Your fellow cycle commuters are your companions, not your competitors. Good cycling manners make the journey to work better for all of us.
Cycle commuting in the UK used to be a solitary pursuit: you rode to work and saw maybe a handful of other cyclists. Nowadays, particularly in certain hotspots like London, you can encounter masses of cyclists. That’s fantastic! More cyclists is better for everyone. Yet it demands a change in attitude – a spirit of cooperation, a bit of give and take. Cycle commuting today is a team game. If you’ve come to commuting from club cycling, you’ll be used to integrating with other cyclists. If you’ve only ever ridden alone, don’t worry: it’s mostly a matter of common sense and good manners. Here are some additional pointers on how to observe cycling etiquette by following road cycling’s unwritten rules.
Semaphore for cyclists
Hand signals are a vital way to communicate with any road user. Other cyclists need to know what you’re doing and where you’re going just as much as drivers. Don’t just swing left or right. Look, signal, manoeuvre.
There are additional signals you can give specifically to inform a cyclist right behind you:
• A hand or finger (rather than an arm) pointed to one side – I’m going that way e.g. to filter around this stationary traffic.

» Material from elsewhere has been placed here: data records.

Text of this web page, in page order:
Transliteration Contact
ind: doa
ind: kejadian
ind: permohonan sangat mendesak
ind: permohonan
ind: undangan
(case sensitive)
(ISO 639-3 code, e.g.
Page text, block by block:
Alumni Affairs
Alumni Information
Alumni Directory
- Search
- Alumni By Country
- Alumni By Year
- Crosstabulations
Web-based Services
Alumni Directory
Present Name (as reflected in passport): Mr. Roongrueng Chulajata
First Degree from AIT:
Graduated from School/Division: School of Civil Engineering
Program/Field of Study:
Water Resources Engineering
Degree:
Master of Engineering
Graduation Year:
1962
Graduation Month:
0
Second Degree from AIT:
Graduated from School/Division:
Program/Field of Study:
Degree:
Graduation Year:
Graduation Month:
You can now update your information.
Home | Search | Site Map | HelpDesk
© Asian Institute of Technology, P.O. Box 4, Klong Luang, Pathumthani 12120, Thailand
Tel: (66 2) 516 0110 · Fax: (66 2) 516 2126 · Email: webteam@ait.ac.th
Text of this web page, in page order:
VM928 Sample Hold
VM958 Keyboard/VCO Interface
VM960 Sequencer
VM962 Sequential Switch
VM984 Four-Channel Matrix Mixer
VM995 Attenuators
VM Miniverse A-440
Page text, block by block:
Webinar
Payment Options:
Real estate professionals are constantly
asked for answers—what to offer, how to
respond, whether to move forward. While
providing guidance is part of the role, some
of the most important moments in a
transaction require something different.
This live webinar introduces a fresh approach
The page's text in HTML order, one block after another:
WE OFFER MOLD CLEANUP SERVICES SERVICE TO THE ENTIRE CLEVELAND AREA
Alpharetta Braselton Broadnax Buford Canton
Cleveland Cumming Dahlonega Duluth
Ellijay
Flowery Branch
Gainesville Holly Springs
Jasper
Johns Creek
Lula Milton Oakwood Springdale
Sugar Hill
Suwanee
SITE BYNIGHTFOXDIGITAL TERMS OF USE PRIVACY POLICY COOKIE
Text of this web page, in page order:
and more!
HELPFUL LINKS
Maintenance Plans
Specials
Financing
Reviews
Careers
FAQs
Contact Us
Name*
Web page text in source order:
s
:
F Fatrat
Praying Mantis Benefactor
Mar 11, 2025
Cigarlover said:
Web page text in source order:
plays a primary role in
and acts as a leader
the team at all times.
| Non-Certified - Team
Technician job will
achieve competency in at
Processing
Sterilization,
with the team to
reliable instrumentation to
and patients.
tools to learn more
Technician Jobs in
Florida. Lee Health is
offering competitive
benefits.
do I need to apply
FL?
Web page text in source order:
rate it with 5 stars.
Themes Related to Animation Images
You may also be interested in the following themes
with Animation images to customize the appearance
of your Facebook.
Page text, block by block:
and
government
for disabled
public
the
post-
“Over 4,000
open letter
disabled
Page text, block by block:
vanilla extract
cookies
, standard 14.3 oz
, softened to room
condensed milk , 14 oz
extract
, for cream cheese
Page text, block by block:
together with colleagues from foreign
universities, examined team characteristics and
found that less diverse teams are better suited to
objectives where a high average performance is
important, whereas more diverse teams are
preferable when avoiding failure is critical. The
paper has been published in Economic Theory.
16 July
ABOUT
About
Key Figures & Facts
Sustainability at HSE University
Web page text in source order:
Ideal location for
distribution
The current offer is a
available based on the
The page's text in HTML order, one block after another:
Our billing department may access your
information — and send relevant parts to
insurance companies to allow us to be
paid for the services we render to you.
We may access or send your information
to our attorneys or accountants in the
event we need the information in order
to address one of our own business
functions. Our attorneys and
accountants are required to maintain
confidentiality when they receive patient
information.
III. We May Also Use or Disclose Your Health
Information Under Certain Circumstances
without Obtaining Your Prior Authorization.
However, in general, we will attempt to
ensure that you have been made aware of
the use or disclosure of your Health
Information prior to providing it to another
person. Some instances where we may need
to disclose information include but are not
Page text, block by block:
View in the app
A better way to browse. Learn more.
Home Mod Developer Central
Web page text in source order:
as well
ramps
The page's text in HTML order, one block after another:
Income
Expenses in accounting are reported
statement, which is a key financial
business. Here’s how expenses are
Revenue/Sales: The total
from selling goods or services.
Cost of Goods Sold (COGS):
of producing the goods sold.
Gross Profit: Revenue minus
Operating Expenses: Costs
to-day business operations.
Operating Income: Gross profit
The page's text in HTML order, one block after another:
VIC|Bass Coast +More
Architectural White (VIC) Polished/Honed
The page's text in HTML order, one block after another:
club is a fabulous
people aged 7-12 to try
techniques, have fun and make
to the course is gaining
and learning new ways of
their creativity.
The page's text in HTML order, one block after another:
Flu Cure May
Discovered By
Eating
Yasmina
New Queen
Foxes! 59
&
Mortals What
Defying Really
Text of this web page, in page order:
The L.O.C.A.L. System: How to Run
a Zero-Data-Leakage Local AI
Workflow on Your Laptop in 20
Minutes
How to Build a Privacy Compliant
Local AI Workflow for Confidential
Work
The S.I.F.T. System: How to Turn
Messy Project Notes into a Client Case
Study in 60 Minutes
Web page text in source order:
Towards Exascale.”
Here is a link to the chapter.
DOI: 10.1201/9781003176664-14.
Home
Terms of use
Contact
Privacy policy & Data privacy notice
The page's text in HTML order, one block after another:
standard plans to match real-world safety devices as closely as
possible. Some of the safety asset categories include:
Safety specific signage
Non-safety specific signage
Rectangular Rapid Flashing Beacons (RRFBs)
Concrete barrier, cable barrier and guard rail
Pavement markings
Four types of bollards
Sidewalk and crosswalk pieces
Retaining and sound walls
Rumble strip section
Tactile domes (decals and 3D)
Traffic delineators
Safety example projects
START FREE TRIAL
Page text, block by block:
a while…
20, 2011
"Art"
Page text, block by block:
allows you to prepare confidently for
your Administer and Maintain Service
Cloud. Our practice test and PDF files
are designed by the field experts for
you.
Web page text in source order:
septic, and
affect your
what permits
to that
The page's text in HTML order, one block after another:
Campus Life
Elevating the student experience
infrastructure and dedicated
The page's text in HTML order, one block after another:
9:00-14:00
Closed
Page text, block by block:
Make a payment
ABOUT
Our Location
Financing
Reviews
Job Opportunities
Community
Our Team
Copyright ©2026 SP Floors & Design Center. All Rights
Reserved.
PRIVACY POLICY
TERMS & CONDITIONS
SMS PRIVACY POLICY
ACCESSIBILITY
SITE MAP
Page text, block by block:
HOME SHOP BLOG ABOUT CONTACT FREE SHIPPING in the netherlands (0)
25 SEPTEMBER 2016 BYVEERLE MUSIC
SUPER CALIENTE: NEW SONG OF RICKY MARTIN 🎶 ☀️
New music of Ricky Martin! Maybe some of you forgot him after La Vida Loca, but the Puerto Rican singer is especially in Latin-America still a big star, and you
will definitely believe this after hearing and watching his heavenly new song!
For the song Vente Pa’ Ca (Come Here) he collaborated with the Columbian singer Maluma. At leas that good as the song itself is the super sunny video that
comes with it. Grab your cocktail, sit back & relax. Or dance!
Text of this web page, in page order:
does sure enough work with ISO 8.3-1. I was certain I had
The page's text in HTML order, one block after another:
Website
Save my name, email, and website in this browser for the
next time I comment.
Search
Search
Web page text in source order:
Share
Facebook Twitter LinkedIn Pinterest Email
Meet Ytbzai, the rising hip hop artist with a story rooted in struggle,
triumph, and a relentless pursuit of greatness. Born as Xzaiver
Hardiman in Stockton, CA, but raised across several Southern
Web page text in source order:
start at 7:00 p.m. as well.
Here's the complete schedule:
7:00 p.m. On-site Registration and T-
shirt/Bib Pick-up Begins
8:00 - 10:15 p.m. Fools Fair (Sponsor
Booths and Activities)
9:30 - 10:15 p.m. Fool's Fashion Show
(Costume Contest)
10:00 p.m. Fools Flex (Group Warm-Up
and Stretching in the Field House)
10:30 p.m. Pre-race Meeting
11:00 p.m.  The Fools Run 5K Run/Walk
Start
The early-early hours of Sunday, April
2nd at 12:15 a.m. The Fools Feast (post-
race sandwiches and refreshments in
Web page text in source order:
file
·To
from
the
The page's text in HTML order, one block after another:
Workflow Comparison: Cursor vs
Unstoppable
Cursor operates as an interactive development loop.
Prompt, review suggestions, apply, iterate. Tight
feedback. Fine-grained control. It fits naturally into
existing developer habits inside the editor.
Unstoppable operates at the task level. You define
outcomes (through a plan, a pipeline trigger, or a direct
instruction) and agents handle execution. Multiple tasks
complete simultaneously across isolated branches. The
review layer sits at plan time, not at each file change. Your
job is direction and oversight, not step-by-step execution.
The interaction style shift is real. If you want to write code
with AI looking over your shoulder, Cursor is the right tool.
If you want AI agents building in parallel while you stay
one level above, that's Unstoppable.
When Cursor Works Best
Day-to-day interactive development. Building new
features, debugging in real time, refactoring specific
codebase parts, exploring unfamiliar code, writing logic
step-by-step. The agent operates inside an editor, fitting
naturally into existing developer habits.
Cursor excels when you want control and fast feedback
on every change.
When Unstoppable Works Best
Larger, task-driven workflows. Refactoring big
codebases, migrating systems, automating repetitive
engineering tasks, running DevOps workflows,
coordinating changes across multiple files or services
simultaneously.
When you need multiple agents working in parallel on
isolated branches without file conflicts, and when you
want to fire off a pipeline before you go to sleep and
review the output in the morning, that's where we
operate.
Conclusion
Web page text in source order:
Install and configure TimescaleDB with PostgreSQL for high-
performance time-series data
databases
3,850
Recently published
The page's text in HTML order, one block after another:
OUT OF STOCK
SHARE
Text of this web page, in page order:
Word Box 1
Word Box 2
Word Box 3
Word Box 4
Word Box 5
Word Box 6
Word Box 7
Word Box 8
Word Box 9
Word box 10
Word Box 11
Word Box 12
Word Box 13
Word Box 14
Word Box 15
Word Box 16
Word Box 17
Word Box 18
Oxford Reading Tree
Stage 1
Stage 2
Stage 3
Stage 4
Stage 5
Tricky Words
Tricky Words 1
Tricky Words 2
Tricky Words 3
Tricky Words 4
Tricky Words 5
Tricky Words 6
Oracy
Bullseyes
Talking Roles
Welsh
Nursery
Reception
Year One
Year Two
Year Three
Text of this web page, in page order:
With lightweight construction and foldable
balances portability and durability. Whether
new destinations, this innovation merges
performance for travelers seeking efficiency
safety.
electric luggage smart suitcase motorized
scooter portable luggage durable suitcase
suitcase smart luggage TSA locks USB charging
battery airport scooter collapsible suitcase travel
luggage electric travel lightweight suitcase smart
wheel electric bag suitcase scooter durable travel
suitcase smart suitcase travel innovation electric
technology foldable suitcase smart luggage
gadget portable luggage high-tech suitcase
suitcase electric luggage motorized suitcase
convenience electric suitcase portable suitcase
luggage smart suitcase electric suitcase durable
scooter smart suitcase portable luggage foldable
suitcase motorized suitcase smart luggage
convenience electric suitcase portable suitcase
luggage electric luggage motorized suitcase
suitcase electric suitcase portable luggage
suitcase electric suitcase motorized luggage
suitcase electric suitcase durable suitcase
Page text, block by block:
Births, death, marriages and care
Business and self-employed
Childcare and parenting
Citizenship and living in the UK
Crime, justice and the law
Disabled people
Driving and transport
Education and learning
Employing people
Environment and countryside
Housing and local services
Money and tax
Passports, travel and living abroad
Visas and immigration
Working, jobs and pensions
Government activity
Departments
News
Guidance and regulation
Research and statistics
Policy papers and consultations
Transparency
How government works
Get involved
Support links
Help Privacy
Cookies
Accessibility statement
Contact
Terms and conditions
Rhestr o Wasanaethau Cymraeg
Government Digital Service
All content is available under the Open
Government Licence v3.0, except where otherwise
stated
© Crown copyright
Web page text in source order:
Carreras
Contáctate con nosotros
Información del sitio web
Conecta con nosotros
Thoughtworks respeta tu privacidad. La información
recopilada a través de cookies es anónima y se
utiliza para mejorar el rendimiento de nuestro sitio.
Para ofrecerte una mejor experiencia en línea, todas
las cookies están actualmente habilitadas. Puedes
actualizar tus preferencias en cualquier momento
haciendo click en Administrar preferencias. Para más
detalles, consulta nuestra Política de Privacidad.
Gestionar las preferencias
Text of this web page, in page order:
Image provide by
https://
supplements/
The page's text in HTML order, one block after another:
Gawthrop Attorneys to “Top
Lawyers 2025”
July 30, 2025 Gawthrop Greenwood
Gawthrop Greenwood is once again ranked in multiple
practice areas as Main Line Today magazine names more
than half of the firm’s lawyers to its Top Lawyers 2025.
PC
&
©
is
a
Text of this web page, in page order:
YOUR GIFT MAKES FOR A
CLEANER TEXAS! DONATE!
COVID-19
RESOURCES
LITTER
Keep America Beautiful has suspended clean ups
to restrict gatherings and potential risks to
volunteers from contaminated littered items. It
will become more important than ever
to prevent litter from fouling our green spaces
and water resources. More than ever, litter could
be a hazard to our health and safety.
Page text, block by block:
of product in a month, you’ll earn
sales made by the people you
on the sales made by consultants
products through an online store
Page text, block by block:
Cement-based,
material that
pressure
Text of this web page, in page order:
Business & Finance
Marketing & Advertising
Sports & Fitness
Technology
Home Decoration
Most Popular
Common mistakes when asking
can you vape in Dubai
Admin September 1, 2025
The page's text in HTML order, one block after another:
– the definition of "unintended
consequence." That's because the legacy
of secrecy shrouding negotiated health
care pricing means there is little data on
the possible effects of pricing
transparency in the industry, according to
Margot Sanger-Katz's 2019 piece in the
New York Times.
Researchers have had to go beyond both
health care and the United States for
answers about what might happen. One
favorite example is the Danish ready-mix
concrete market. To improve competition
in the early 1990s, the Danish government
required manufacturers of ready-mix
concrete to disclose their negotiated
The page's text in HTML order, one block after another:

• A cupped left hand swept sideways behind one’s back or a finger pointing right behind one’s back – move out e.g. to get around a parked car ahead.
• A finger pointed down at the road – look out for that pothole.
• A hand held horizontally, patting the air – slow down.
• A hand out to one side, sweeping forward – come past me (a flicked elbow is also used for this).
There are two caveats with these subtler signals. Firstly, they’re not a substitute for the hand signals you’ll find in the Highway Code but an adjunct. Secondly, they may only be understood by sporting cyclists!
Ride your line
Your “line” is simply an imaginary line from where you are now to where you seem to be going. Other road users – cyclists and drivers – will expect you to stay on it. In other words: ride predictably and make any direction changes gradually. Don't swerve suddenly and don’t jink carelessly around stationary traffic when filtering. If you suddenly deviate from your line, you may cut across in front of another cyclist – “shutting the door” on them, as racers say – forcing them to brake or take evasive action.
Pass or be passed
It’s not a race. You may want to mash those pedals round for maximum training effect. You may want to drop that guy when you accelerate from the traffic lights. Fine. But don’t focus on this personal competition at the expense of focusing on the traffic environment you’re in. If another rider comes up behind you on a narrow cycle track or bridleway, move to one side to let them pass when it is convenient and safe for you to do so. (They shouldn’t have any problem passing on roads or wider tracks).
Overtake with care
Look, signal, manoeuvre.
Give the cyclist you’re overtaking plenty of room. You should be able to pass at least an arm’s reach away. Don’t swing in too soon or you risk clipping their front wheel with your rear wheel, which could see you both on the tarmac. Don’t undertake other cyclists but be alert that this may happen to you, especially if you’re taking the lane (something that Highway Code Rule 72 now explicitly endorses) or are about to turn left.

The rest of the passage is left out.